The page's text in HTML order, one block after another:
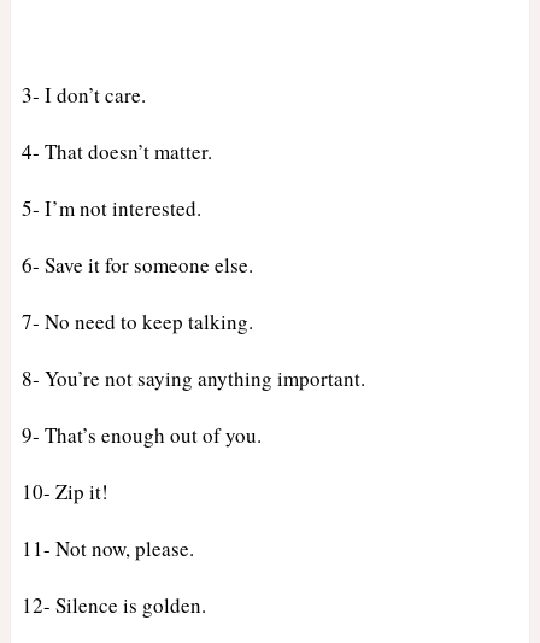
3- I don’t care.
4- That doesn’t matter.
5- I’m not interested.
6- Save it for someone else.
7- No need to keep talking.
8- You’re not saying anything important.
9- That’s enough out of you.
10- Zip it!
11- Not now, please.
12- Silence is golden.
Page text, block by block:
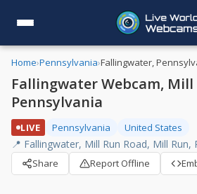
Home›Pennsylvania›Fallingwater,
Fallingwater Webcam, Mill
Pennsylvania
LIVE Pennsylvania United States
📍 Fallingwater, Mill Run Road, Mill Run,
Share Report Offline
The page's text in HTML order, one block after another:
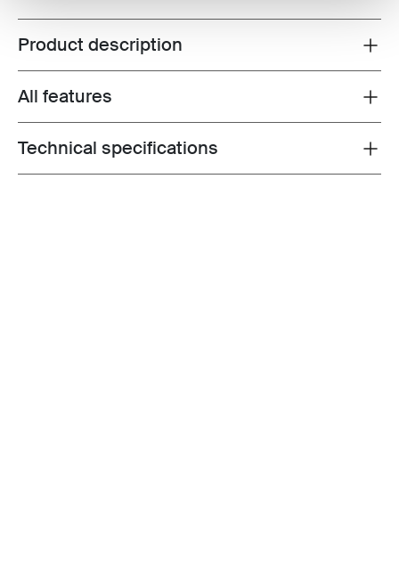
Toggle overview
Product description
Toggle features
All features
Toggle techspec
Technical specifications
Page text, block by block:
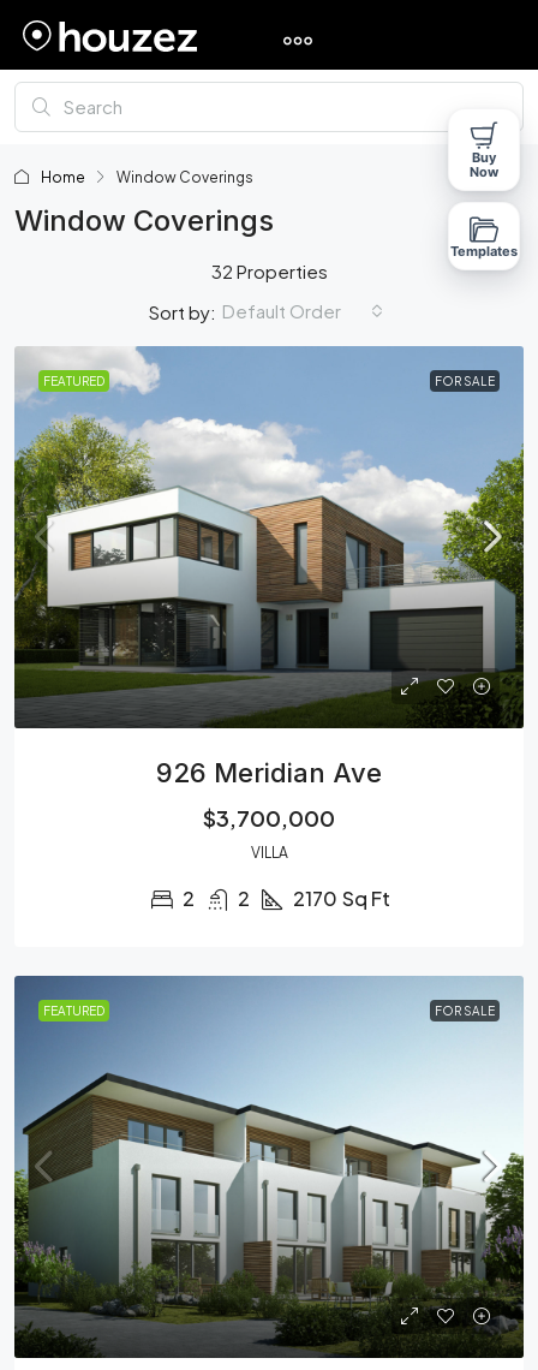
Home Window Coverings
Window Coverings
32 Properties
Sort by: Default Order
FEATURED FOR SALE
926 Meridian Ave
$3,700,000
VILLA
2 2 2170 Sq Ft
FEATURED FOR SALE
Buy
Now
Templates
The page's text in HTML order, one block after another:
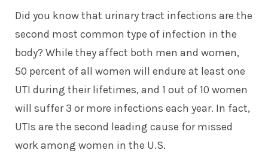
Did you know that urinary tract infections are the
second most common type of infection in the
body? While they affect both men and women,
50 percent of all women will endure at least one
UTI during their lifetimes, and 1 out of 10 women
will suffer 3 or more infections each year. In fact,
UTIs are the second leading cause for missed
work among women in the U.S.
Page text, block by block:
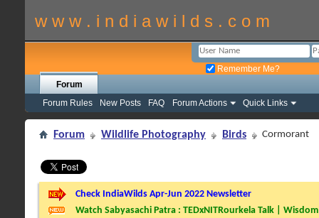
w w w . i n d i a w i l d s . c o m
Remember Me?
Forum
Forum Rules
New Posts FAQ Forum Actions Quick Links
Forum Wildlife Photography Birds Cormorant
Check IndiaWilds Apr-Jun 2022 Newsletter
Watch Sabyasachi Patra : TEDxNITRourkela Talk |
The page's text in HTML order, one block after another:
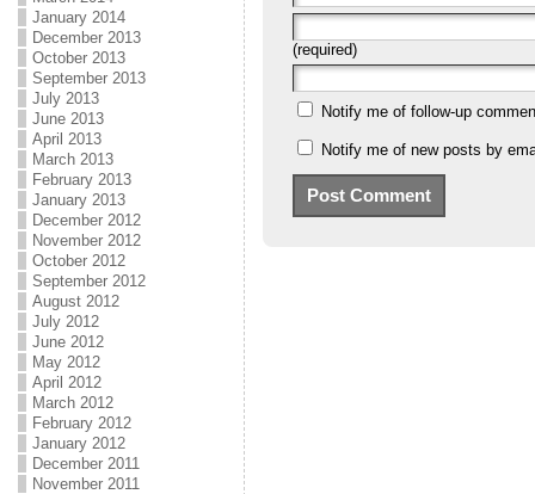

● ABOUT THIS TASK: Return the full listing exactly as written, without any of its images.

● OUTPUT OF THE EXERCISE:
The page's text in HTML order, one block after another:
3- I don’t care.
4- That doesn’t matter.
5- I’m not interested.
6- Save it for someone else.
7- No need to keep talking.
8- You’re not saying anything important.
9- That’s enough out of you.
10- Zip it!
11- Not now, please.
12- Silence is golden.
Page text, block by block:
Home›Pennsylvania›Fallingwater,
Fallingwater Webcam, Mill
Pennsylvania
LIVE Pennsylvania United States
📍 Fallingwater, Mill Run Road, Mill Run,
Share Report Offline
The page's text in HTML order, one block after another:
Toggle overview
Product description
Toggle features
All features
Toggle techspec
Technical specifications
Page text, block by block:
Home Window Coverings
Window Coverings
32 Properties
Sort by: Default Order
FEATURED FOR SALE
926 Meridian Ave
$3,700,000
VILLA
2 2 2170 Sq Ft
FEATURED FOR SALE
Buy
Now
Templates
The page's text in HTML order, one block after another:
Did you know that urinary tract infections are the
second most common type of infection in the
body? While they affect both men and women,
50 percent of all women will endure at least one
UTI during their lifetimes, and 1 out of 10 women
will suffer 3 or more infections each year. In fact,
UTIs are the second leading cause for missed
work among women in the U.S.
Page text, block by block:
w w w . i n d i a w i l d s . c o m
Remember Me?
Forum
Forum Rules
New Posts FAQ Forum Actions Quick Links
Forum Wildlife Photography Birds Cormorant
Check IndiaWilds Apr-Jun 2022 Newsletter
Watch Sabyasachi Patra : TEDxNITRourkela Talk |
The page's text in HTML order, one block after another:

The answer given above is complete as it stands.